*TO DO*. Only lines holding "page" are needed; copy each of them from the data below.
[Opening DATA EXCERPTS section]
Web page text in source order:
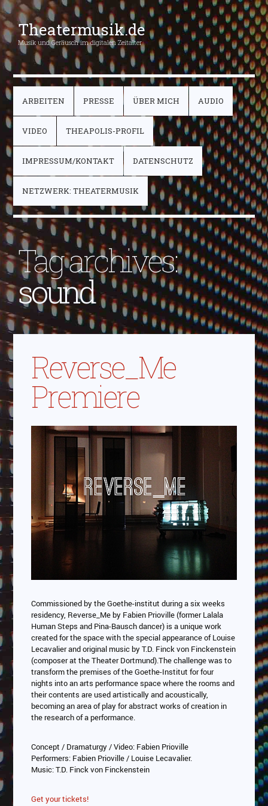
Theatermusik.de
Musik und Geräusch im digitalen Zeitalter
ARBEITEN PRESSE ÜBER MICH AUDIO
VIDEO THEAPOLIS-PROFIL
IMPRESSUM/KONTAKT DATENSCHUTZ
NETZWERK: THEATERMUSIK
Tag archives:
sound
Reverse_Me
Premiere
Commissioned by the Goethe-institut during a six weeks
residency, Reverse_Me by Fabien Prioville (former Lalala
Human Steps and Pina-Bausch dancer) is a unique work
created for the space with the special appearance of Louise
Lecavalier and original music by T.D. Finck von Finckenstein
(composer at the Theater Dortmund).The challenge was to
transform the premises of the Goethe-Institut for four
nights into an arts performance space where the rooms and
their contents are used artistically and acoustically,
becoming an area of play for abstract works of creation in
the research of a performance.
Concept / Dramaturgy / Video: Fabien Prioville
Performers: Fabien Prioville / Louise Lecavalier.
Music: T.D. Finck von Finckenstein
Get your tickets!
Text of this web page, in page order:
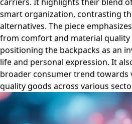
smart organization, contrasting
alternatives. The piece
from comfort and material quality
positioning the backpacks as an
life and personal expression. It
broader consumer trend towards
quality goods across various
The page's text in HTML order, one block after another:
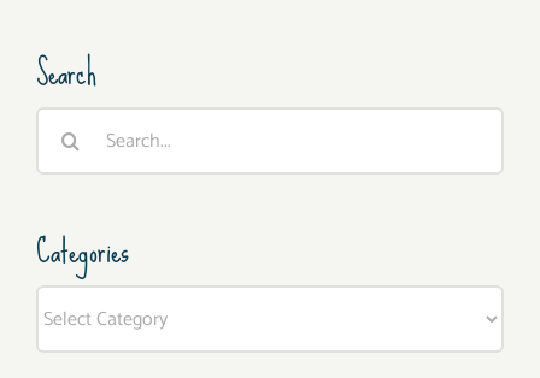
Search
Search
Categories
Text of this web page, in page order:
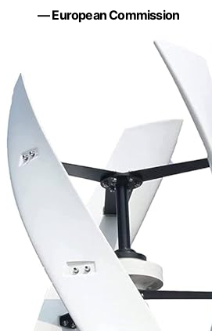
[Closing DATA EXCERPTS section]
*OUTPUT BELOW*.
Web page text in source order:
Text of this web page, in page order:
The page's text in HTML order, one block after another:
Text of this web page, in page order:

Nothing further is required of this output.